What is needed is a faithful copy of all the entries, with no pictures in it.

━━━━━ Exercise data ━━━━━

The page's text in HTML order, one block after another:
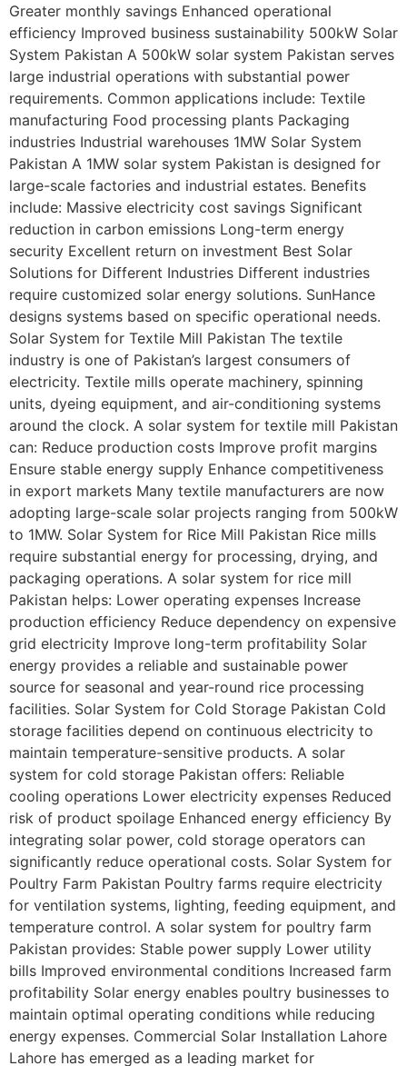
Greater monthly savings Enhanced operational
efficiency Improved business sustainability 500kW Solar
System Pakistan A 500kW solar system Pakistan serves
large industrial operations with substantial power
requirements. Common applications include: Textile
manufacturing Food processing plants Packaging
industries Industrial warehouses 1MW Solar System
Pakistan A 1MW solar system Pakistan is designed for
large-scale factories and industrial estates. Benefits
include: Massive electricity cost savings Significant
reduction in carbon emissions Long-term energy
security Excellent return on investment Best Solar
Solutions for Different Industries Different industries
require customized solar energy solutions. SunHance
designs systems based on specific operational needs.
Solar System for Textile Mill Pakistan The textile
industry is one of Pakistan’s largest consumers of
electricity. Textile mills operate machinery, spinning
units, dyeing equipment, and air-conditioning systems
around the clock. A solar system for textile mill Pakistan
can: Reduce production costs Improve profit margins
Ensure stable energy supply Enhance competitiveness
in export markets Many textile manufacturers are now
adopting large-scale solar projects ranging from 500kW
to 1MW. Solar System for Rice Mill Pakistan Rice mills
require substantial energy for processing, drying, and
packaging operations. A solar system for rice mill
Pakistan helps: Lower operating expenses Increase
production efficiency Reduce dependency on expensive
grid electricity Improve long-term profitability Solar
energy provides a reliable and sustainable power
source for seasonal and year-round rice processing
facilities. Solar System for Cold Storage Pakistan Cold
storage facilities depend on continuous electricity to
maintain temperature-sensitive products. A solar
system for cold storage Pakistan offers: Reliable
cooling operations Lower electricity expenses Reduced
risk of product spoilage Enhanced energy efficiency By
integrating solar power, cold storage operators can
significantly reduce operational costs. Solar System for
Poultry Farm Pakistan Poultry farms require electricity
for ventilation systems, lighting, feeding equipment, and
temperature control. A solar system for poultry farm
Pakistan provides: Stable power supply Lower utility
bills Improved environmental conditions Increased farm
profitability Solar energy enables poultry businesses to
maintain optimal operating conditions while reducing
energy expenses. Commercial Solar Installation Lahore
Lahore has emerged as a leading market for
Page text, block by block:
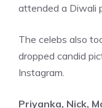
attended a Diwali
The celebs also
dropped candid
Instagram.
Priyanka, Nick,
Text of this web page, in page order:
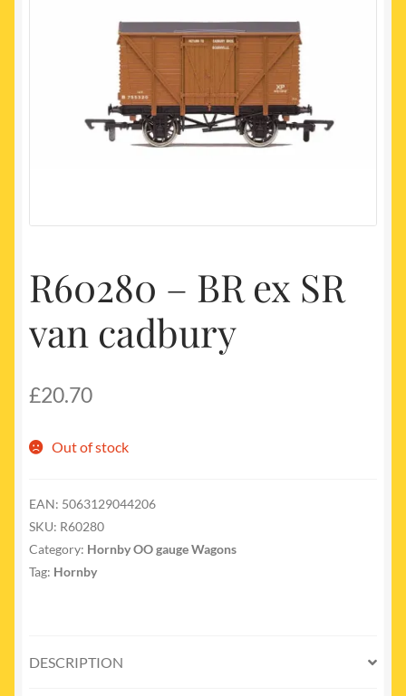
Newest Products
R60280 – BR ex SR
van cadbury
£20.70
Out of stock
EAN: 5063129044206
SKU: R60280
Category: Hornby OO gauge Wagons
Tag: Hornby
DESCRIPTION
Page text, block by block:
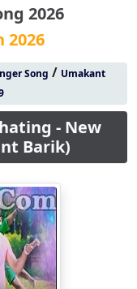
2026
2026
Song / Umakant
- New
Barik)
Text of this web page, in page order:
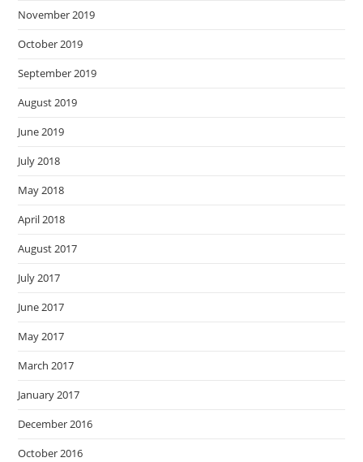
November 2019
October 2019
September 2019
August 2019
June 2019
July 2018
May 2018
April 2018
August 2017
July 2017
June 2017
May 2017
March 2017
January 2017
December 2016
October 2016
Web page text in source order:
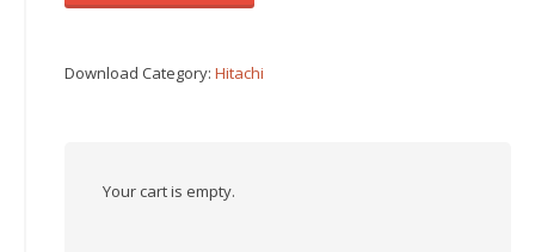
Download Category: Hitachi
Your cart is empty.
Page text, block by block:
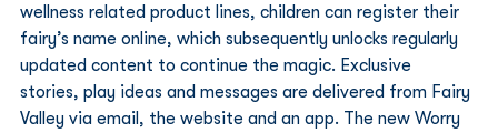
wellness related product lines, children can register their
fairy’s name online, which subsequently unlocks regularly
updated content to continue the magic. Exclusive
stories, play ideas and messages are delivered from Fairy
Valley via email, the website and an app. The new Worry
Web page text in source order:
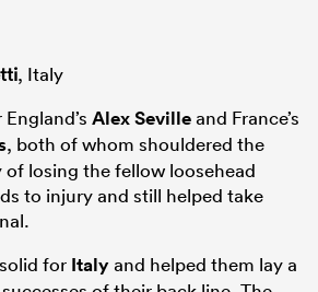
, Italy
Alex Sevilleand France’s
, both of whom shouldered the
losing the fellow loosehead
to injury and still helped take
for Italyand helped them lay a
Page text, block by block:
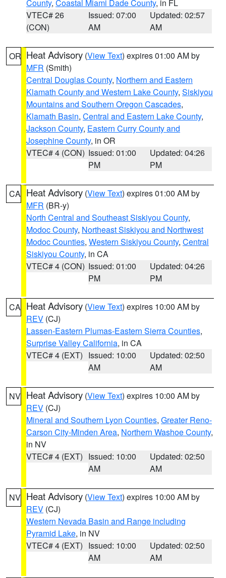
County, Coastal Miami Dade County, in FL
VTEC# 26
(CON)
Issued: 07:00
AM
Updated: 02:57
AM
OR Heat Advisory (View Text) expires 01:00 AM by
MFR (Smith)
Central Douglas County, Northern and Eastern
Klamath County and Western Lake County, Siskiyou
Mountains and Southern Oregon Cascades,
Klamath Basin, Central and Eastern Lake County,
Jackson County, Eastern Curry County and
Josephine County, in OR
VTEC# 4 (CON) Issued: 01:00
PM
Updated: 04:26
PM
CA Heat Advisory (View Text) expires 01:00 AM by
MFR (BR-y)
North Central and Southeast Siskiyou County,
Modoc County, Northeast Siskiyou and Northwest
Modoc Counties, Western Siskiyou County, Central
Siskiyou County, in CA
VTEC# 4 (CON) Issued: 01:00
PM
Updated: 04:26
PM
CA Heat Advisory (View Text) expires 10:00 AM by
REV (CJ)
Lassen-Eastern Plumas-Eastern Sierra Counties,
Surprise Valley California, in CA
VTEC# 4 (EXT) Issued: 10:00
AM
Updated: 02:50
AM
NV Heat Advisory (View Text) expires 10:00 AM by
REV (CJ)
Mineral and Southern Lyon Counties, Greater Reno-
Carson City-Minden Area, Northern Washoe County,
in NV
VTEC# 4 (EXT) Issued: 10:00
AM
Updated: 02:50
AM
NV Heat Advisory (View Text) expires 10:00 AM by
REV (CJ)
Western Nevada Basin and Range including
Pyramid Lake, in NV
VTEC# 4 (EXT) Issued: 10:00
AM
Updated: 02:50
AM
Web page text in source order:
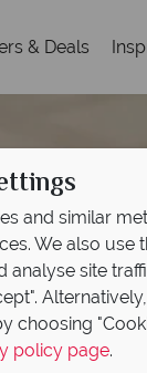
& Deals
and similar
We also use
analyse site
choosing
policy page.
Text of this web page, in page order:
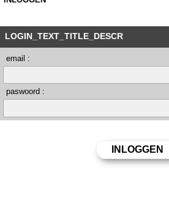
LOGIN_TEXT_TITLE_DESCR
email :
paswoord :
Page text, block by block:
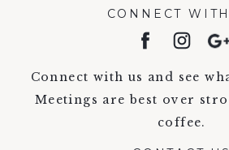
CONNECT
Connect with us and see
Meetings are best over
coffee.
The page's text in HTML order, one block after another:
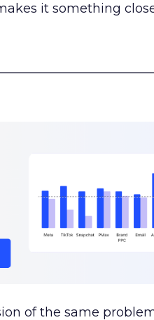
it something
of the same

━━━━━

• **Answer for the task**
The page's text in HTML order, one block after another:
Greater monthly savings Enhanced operational
efficiency Improved business sustainability 500kW Solar
System Pakistan A 500kW solar system Pakistan serves
large industrial operations with substantial power
requirements. Common applications include: Textile
manufacturing Food processing plants Packaging
industries Industrial warehouses 1MW Solar System
Pakistan A 1MW solar system Pakistan is designed for
large-scale factories and industrial estates. Benefits
include: Massive electricity cost savings Significant
reduction in carbon emissions Long-term energy
security Excellent return on investment Best Solar
Solutions for Different Industries Different industries
require customized solar energy solutions. SunHance
designs systems based on specific operational needs.
Solar System for Textile Mill Pakistan The textile
industry is one of Pakistan’s largest consumers of
electricity. Textile mills operate machinery, spinning
units, dyeing equipment, and air-conditioning systems
around the clock. A solar system for textile mill Pakistan
can: Reduce production costs Improve profit margins
Ensure stable energy supply Enhance competitiveness
in export markets Many textile manufacturers are now
adopting large-scale solar projects ranging from 500kW
to 1MW. Solar System for Rice Mill Pakistan Rice mills
require substantial energy for processing, drying, and
packaging operations. A solar system for rice mill
Pakistan helps: Lower operating expenses Increase
production efficiency Reduce dependency on expensive
grid electricity Improve long-term profitability Solar
energy provides a reliable and sustainable power
source for seasonal and year-round rice processing
facilities. Solar System for Cold Storage Pakistan Cold
storage facilities depend on continuous electricity to
maintain temperature-sensitive products. A solar
system for cold storage Pakistan offers: Reliable
cooling operations Lower electricity expenses Reduced
risk of product spoilage Enhanced energy efficiency By
integrating solar power, cold storage operators can
significantly reduce operational costs. Solar System for
Poultry Farm Pakistan Poultry farms require electricity
for ventilation systems, lighting, feeding equipment, and
temperature control. A solar system for poultry farm
Pakistan provides: Stable power supply Lower utility
bills Improved environmental conditions Increased farm
profitability Solar energy enables poultry businesses to
maintain optimal operating conditions while reducing
energy expenses. Commercial Solar Installation Lahore
Lahore has emerged as a leading market for
Page text, block by block:
attended a Diwali
The celebs also
dropped candid
Instagram.
Priyanka, Nick,
Text of this web page, in page order:
Newest Products
R60280 – BR ex SR
van cadbury
£20.70
Out of stock
EAN: 5063129044206
SKU: R60280
Category: Hornby OO gauge Wagons
Tag: Hornby
DESCRIPTION
Page text, block by block:
2026
2026
Song / Umakant
- New
Barik)
Text of this web page, in page order:
November 2019
October 2019
September 2019
August 2019
June 2019
July 2018
May 2018
April 2018
August 2017
July 2017
June 2017
May 2017
March 2017
January 2017
December 2016
October 2016
Web page text in source order:
Download Category: Hitachi
Your cart is empty.
Page text, block by block:
wellness related product lines, children can register their
fairy’s name online, which subsequently unlocks regularly
updated content to continue the magic. Exclusive
stories, play ideas and messages are delivered from Fairy
Valley via email, the website and an app. The new Worry
Web page text in source order:
, Italy
Alex Sevilleand France’s
, both of whom shouldered the
losing the fellow loosehead
to injury and still helped take
for Italyand helped them lay a
Page text, block by block:
County, Coastal Miami Dade County, in FL
VTEC# 26
(CON)
Issued: 07:00
AM
Updated: 02:57
AM
OR Heat Advisory (View Text) expires 01:00 AM by
MFR (Smith)
Central Douglas County, Northern and Eastern
Klamath County and Western Lake County, Siskiyou
Mountains and Southern Oregon Cascades,
Klamath Basin, Central and Eastern Lake County,
Jackson County, Eastern Curry County and
Josephine County, in OR
VTEC# 4 (CON) Issued: 01:00
PM
Updated: 04:26
PM
CA Heat Advisory (View Text) expires 01:00 AM by
MFR (BR-y)
North Central and Southeast Siskiyou County,
Modoc County, Northeast Siskiyou and Northwest
Modoc Counties, Western Siskiyou County, Central
Siskiyou County, in CA
VTEC# 4 (CON) Issued: 01:00
PM
Updated: 04:26
PM
CA Heat Advisory (View Text) expires 10:00 AM by
REV (CJ)
Lassen-Eastern Plumas-Eastern Sierra Counties,
Surprise Valley California, in CA
VTEC# 4 (EXT) Issued: 10:00
AM
Updated: 02:50
AM
NV Heat Advisory (View Text) expires 10:00 AM by
REV (CJ)
Mineral and Southern Lyon Counties, Greater Reno-
Carson City-Minden Area, Northern Washoe County,
in NV
VTEC# 4 (EXT) Issued: 10:00
AM
Updated: 02:50
AM
NV Heat Advisory (View Text) expires 10:00 AM by
REV (CJ)
Western Nevada Basin and Range including
Pyramid Lake, in NV
VTEC# 4 (EXT) Issued: 10:00
AM
Updated: 02:50
AM
Web page text in source order:
& Deals
and similar
We also use
analyse site
choosing
policy page.
Text of this web page, in page order:
LOGIN_TEXT_TITLE_DESCR
email :
paswoord :
Page text, block by block:
CONNECT
Connect with us and see
Meetings are best over
coffee.
The page's text in HTML order, one block after another:
it something
of the same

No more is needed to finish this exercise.